En revanche, si ce chef est distant, s'il apparaît, comme le Moïse de Vigny, " puissant et solitaire ", les ruasses résistantes lui sauront gré de cette vie recluse en politique, de cette austérité, de cette noblesse que n'abaisse " nulle indigne affection ", de cette force d'âme qu'aucune passion " n'a le pouvoir de subjuguer ", de cette droiture de cœur " que nulle intention équivoque ne fait dévier". La confiance du chef fait, on l'a dit, la confiance du peuple. On s'en remet à lui. N'a-t-il pas, à tant de reprises, vu plus clair que les autres, assumé des responsabilités, pris des décisions salutaires ? Si les jaloux et les médiocres murmuraient hier de sa hauteur et de ses exigences, dans l'action il n'a plus de censeurs: " Les volontés, les espoirs s'orientent vers lui comme le fer vers l'aimant. Vienne la crise, c'est lui que l'on suit... " Dès que les événements deviennent graves, le péril pressant, " que le salut commun exige tout à.' coup l'initiative, le goût du risque, la solitude aussitôt change la perspective, et la justice se fait jour. Une sorte de lame de fond pousse au premier plan l'homme de caractère. On prend son conseil, on loue son talent, on s'en remet à sa valeur. A lui, naturellement, la tâche difficile, l'effort principal, la mission décisive. Tout ce qu'il propose est pris en considération, tout ce qu'il demande accordé "...

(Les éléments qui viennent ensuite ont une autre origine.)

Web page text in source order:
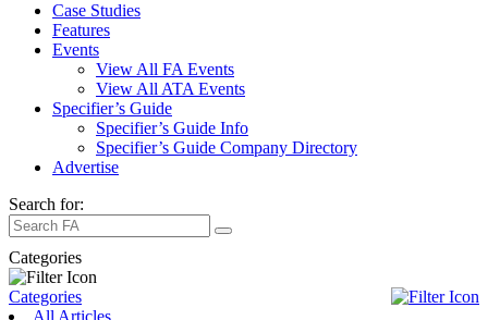
Case Studies
Features
Events
View All FA Events
View All ATA Events
Specifier’s Guide
Specifier’s Guide Info
Specifier’s Guide Company Directory
Advertise
Search for:
Categories
Categories
All Articles
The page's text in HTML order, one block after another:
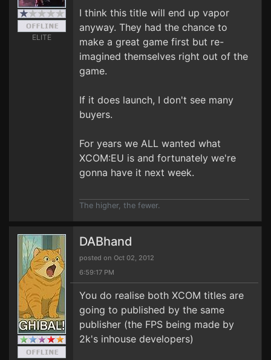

Nous allons en faire l'expérience en Alger.

III

AFFAIRES DE LONDRES ET D'ALGER

Il est deux politiques : celle des principes et celle des expédients.

J. Favre.

Nous n'avons pas à refaire ici l'histoire des progrès de la France Libre dans le monde, et particulièrement dans l'Empire colonial français, entre le 17 juin 1940 et le 31 mai 1943. Rappelons seulement: la reconnaissance par le gouvernement britannique du général de Gaulle comme chef des Français libres (28 juin 1940) ; l'accord Churchill-de Gaulle (12 août 1940) ; la constitution du Conseil de Défense de l'Empire (27 octobre 1940) ; le ralliement de la Nouvelle-Calédonie (22 juillet), celui de l'Afrique-Equatoriale française et du Cameroun (29 août 1940) ; l'affaire de Syrie (mai 1941) ; la constitution du Comité national français (23 septembre 1941) ; la reconquête alliée de Madagascar (14 mai 1942) ; la glorieuse résistance française de Bir-Hacheim (11 juin 1942).

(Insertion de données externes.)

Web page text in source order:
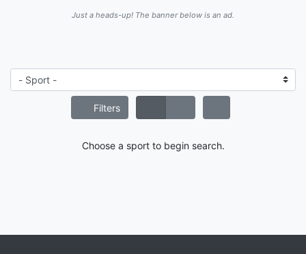
Just a heads-up! The banner below is an ad.
Filters
Choose a sport to begin search.
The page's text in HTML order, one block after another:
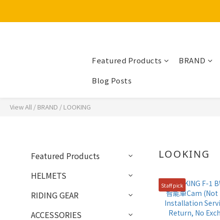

Nous ne nous attarderons pas non plus à relater dans leurs détails les événements de novembre 1942 en Afrique du Nord : le débarquement anglo-américain; l'évasion et l'appel de Giraud ; Darlan, prisonnier, offrant ses services et, d'emblée, installé à, la tête de l'administration civile de l'Afrique du Nord et de l'Afrique-Occidentale française ; la protestation solennelle des Résistants de France et des Gaullistes frustrés de leurs espérances... La stricte énumération des faits nous paraît suffisamment éloquente. La. nation française, justement inquiète, entend y voir clair et " savoir de quoi il retourne "; car, parmi les combinaisons dites (l'opportunité, c'est le sort de la France qui se joue. Tandis que la flotte française de Toulon est acculée au suicide, tandis que la plus grande partie de l'Empire est affranchie, on voit le régime Darlan s'installer en Afrique du Nord, sous l'œil complaisant des Alliés...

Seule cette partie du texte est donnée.